Fig. 6. Inhibitory receptor expression by TILs was induced by EpCAM⁺HLA-DR^hi tumor cells.

a Summary of selected ligand–receptor interactions between subgroups of tumor cells with T cell types. P-values (permutation test) are represented by the size of each circle. The color gradient indicates the level of interaction.
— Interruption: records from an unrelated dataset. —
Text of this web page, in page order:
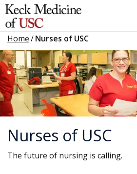
Home/Nurses of USC
Nurses of USC
The future of nursing is calling.
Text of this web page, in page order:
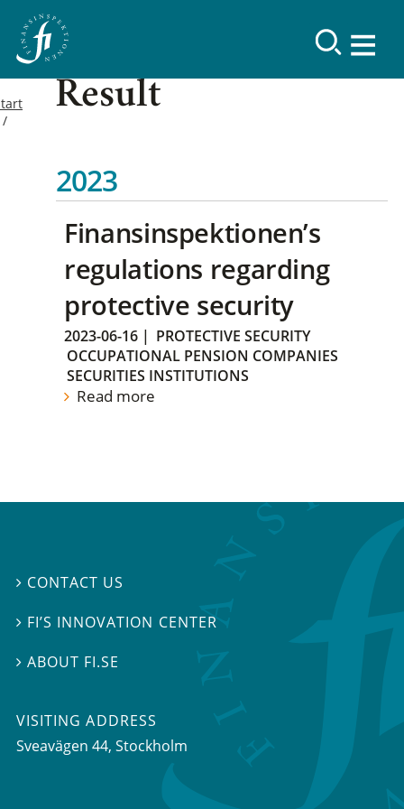
Result
2023
Finansinspektionen’s
regulations regarding
protective security
2023-06-16 | PROTECTIVE SECURITY
OCCUPATIONAL PENSION COMPANIES
SECURITIES INSTITUTIONS
Read more
 CONTACT US
 FI’S INNOVATION CENTER
ABOUT FI.SE
VISITING ADDRESS
Sveavägen 44, Stockholm
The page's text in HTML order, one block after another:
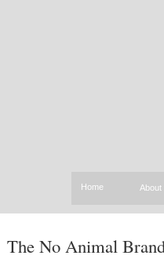
Home About
The No Animal
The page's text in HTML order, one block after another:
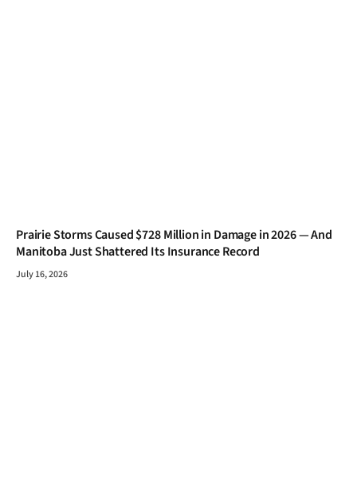
Prairie Storms Caused $728 Million in Damage in 2026 — And
Manitoba Just Shattered Its Insurance Record
July 16, 2026
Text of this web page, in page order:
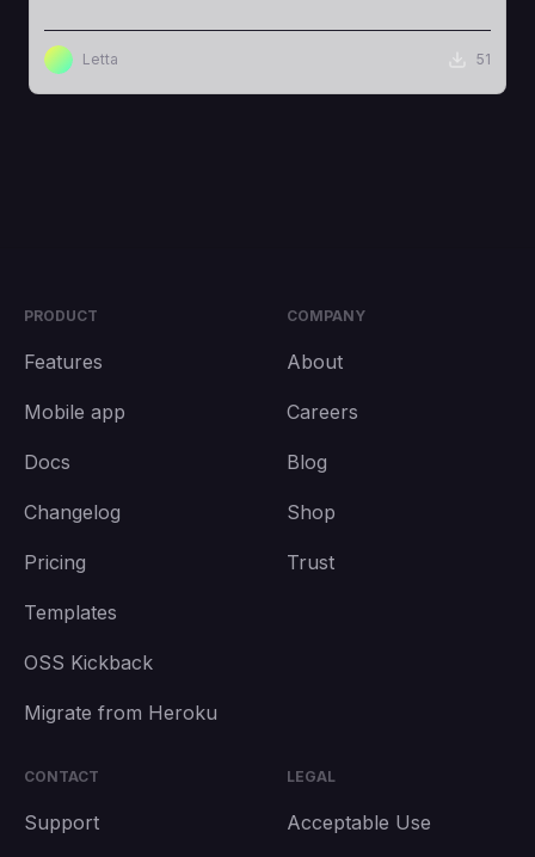
Letta 51
PRODUCT
Features
Mobile app
Docs
Changelog
Pricing
Templates
OSS Kickback
Migrate from Heroku
COMPANY
About
Careers
Blog
Shop
Trust
CONTACT
Support
LEGAL
Acceptable Use
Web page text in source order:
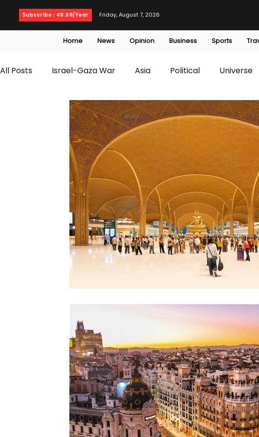
Subscribe : 49.99/Year Friday, August 7, 2026
Home News Opinion Business Sports
All Posts Israel-Gaza War Asia Political Universe
T20 World Cup Culture Travel Business
Health Entertainment opinion editorials
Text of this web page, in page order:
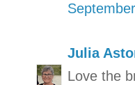
Julia
Love the
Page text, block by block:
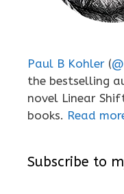
Paul B Kohler (
the bestselling
novel Linear
books. Read
Subscribe to
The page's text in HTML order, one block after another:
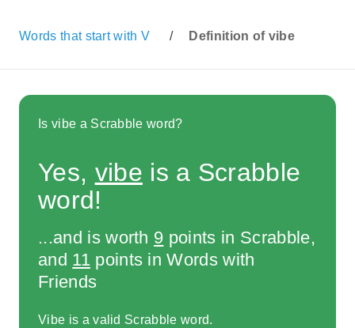
Words that start with V / Definition of vibe
Is vibe a Scrabble word?
Yes, vibe is a Scrabble
word!
...and is worth 9 points in Scrabble,
and 11 points in Words with
Friends
Vibe is a valid Scrabble word.
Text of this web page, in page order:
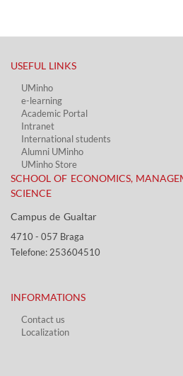
USEFUL LINKS​
UMinho
e-learning
Academic Portal​
Intranet
International students
Alumni UMinho
UMinho Store
SCHOOL OF ECONOMICS,
SCIENCE
Campus de Gualtar ​​
4710 - ​057 Braga
Telefone: 253604510​​
INFORMATIONS
Contact us
Localization​​​
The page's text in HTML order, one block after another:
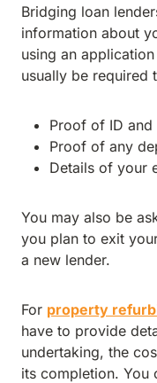
Bridging loan
information about
using an
usually be required
Proof of ID and
Proof of any
Details of your
You may also be
you plan to exit
a new lender.
For property
have to provide
undertaking, the
its completion. You
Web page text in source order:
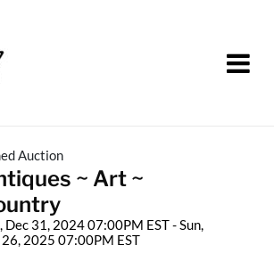
Auction
~ Art ~
Dec 31, 2024 07:00PM EST - Sun,
26, 2025 07:00PM EST
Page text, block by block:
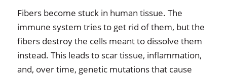
Fibers become stuck in human tissue. The
immune system tries to get rid of them, but the
fibers destroy the cells meant to dissolve them
instead. This leads to scar tissue, inflammation,
and, over time, genetic mutations that cause
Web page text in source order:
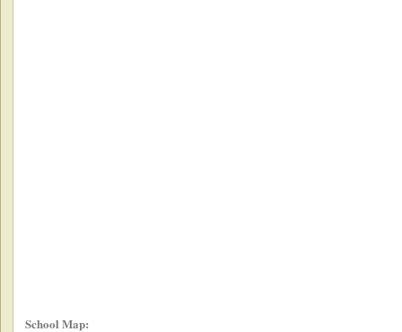
School Map:
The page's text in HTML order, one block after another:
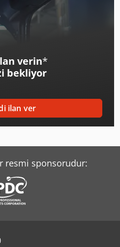
verin*
bekliyor
ilan ver
resmi sponsorudur:
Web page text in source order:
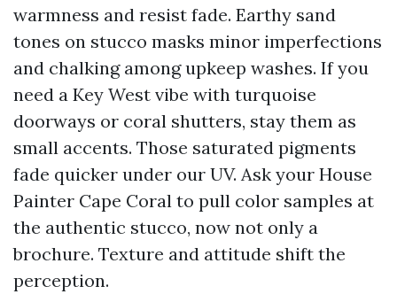
warmness and resist fade. Earthy sand
tones on stucco masks minor imperfections
and chalking among upkeep washes. If you
need a Key West vibe with turquoise
doorways or coral shutters, stay them as
small accents. Those saturated pigments
fade quicker under our UV. Ask your House
Painter Cape Coral to pull color samples at
the authentic stucco, now not only a
brochure. Texture and attitude shift the
perception.
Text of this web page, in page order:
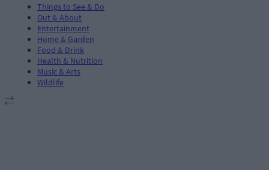
Things to See & Do
Out & About
Entertainment
Home & Garden
Food & Drink
Health & Nutrition
Music & Arts
Wildlife
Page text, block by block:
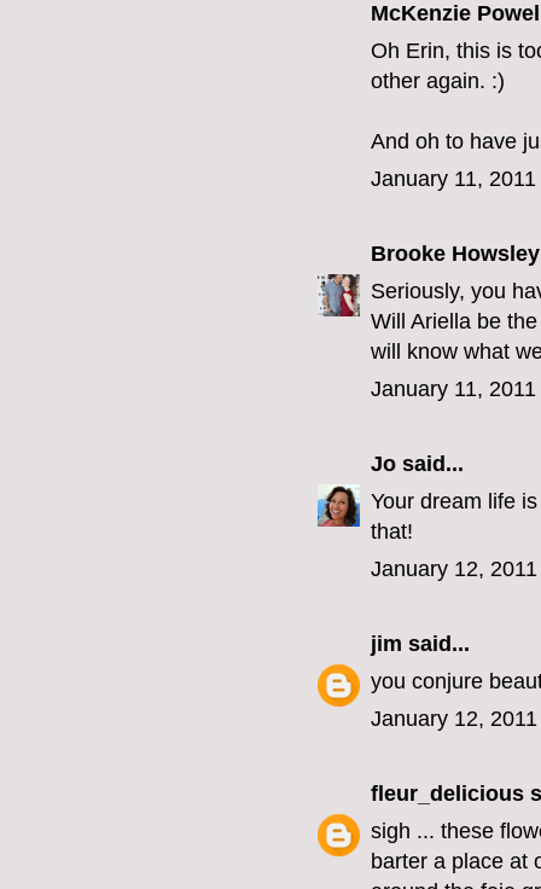
McKenzie
Oh Erin, this is
other again. :)
And oh to have
January 11,
Brooke Howsley
Seriously, you
Will Ariella be
will know what
January 11,
Jo said...
Your dream life
that!
January 12,
jim said...
you conjure
January 12,
fleur_delicious
sigh ... these
barter a place at
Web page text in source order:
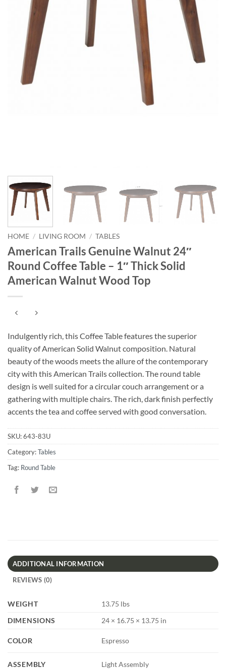
HOME / LIVING ROOM / TABLES
American Trails Genuine Walnut 24″
Round Coffee Table – 1″ Thick Solid
American Walnut Wood Top
Indulgently rich, this Coffee Table features the superior
quality of American Solid Walnut composition. Natural
beauty of the woods meets the allure of the contemporary
city with this American Trails collection. The round table
design is well suited for a circular couch arrangement or a
gathering with multiple chairs. The rich, dark finish perfectly
accents the tea and coffee served with good conversation.
SKU:643-83U
Category:Tables
Tag: Round Table
ADDITIONAL INFORMATION
REVIEWS (0)
WEIGHT
13.75 lbs
DIMENSIONS
24 × 16.75 × 13.75 in
COLOR Espresso
ASSEMBLY Light Assembly
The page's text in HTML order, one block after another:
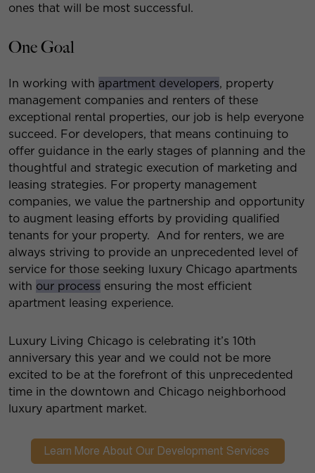
ones that will be most successful.
One Goal
In working with apartment developers, property
management companies and renters of these
exceptional rental properties, our job is help everyone
succeed. For developers, that means continuing to
offer guidance in the early stages of planning and the
thoughtful and strategic execution of marketing and
leasing strategies. For property management
companies, we value the partnership and opportunity
to augment leasing efforts by providing qualified
tenants for your property. And for renters, we are
always striving to provide an unprecedented level of
service for those seeking luxury Chicago apartments
with our process ensuring the most efficient
apartment leasing experience.
Luxury Living Chicago is celebrating it’s 10th
anniversary this year and we could not be more
excited to be at the forefront of this unprecedented
time in the downtown and Chicago neighborhood
luxury apartment market.
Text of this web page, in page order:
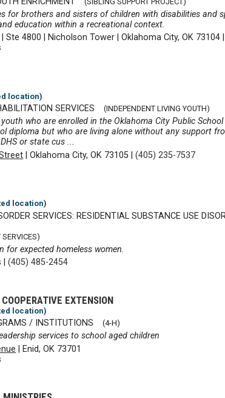
for brothers and sisters of children with disabilities and
education within a recreational context.
|Ste 4800 Nicholson Tower |Oklahoma City, OK 73104
location)
SERVICES (INDEPENDENT LIVING YOUTH)
who are enrolled in the Oklahoma City Public
diploma but who are living alone without any support
or state cus ...
|Oklahoma City, OK 73105 |(405) 235-7537
location)
SERVICES: RESIDENTIAL SUBSTANCE USE
SERVICES)
for expected homeless women.
|(405) 485-2454
EXTENSION
location)
/ INSTITUTIONS (4-H)
services to school aged children
Enid, OK 73701
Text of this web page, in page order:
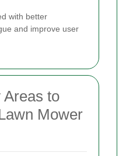
with better
and improve user
Areas to
Mower
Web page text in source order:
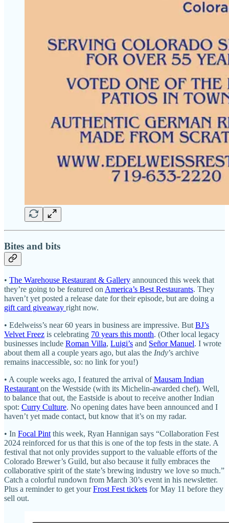
Bites and bits
• The Warehouse Restaurant & Gallery announced this week that
they’re going to be featured on America’s Best Restaurants. They
haven’t yet posted a release date for their episode, but are doing a
gift card giveaway right now.
• Edelweiss’s near 60 years in business are impressive. But BJ’s
Velvet Freez is celebrating 70 years this month. (Other local legacy
businesses include Roman Villa, Luigi’s and Señor Manuel. I wrote
about them all a couple years ago, but alas the Indy’s archive
remains inaccessible, so: no link for you!)
• A couple weeks ago, I featured the arrival ofMausam Indian
Restaurant on the Westside (with its Michelin-awarded chef). Well,
to balance that out, the Eastside is about to receive another Indian
spot: Curry Culture. No opening dates have been announced and I
haven’t yet made contact, but know that it’s on my radar.
• In Focal Pint this week, Ryan Hannigan says “Collaboration Fest
2024 reinforced for us that this is one of the top fests in the state. A
festival that not only provides support to the valuable efforts of the
Colorado Brewer’s Guild, but also because it fully embraces the
collaborative spirit of the state’s brewing industry we love so much.”
Catch a colorful rundown from March 30’s event in his newsletter.
Plus a reminder to get yourFrost Fest tickets for May 11 before they
sell out.
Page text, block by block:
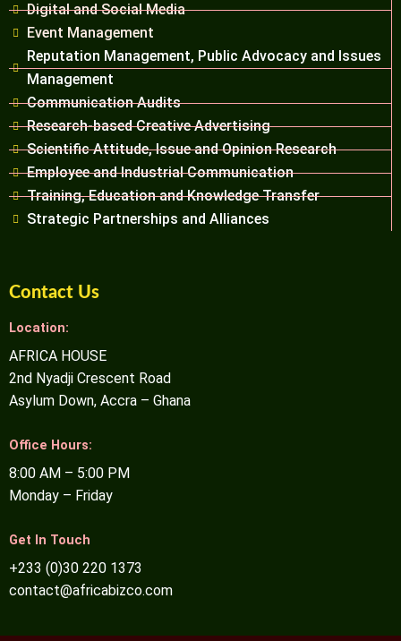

Black triangles indicate that the interacting cell types were derived from nonmalignant tissues. b Correlation of inhibitory receptors expression in the infiltrating tumor CD8⁺ T cell subgroup with the percentage of EpCAM⁺HLA-DR^hi tumor cells from NPC tissues (n = 27). c Comparison of co-expression of inhibitory receptors in CD8⁺ T cells between EpCAM⁺HLA-DR^hi and EpCAM⁺HLA-DR^low subgroups of NPC samples (n = 27, EpCAM⁺HLA-DR^hi and EpCAM⁺HLA-DR^low subgroups were defined using the median expression of HLA-DR). d, e Quantification of IFN-γ production by the ELISPOT assay after co-culturing of TILs with a panel of IS-high (EpCAM⁺HLA-DR^hi) and IS-low (EpCAM⁺HLA-DR^low) tumor cells with particular degradant ratios (TILs:tumor cells, 100:1, 50:1, 20:1). f Comparison of co-inhibitory receptor expression in CD8⁺ T cells after co-culturing with EpCAM⁺HLA-DR^hi or EpCAM⁺HLA-DR^low tumor cells (TILs:tumor cells, 100:1).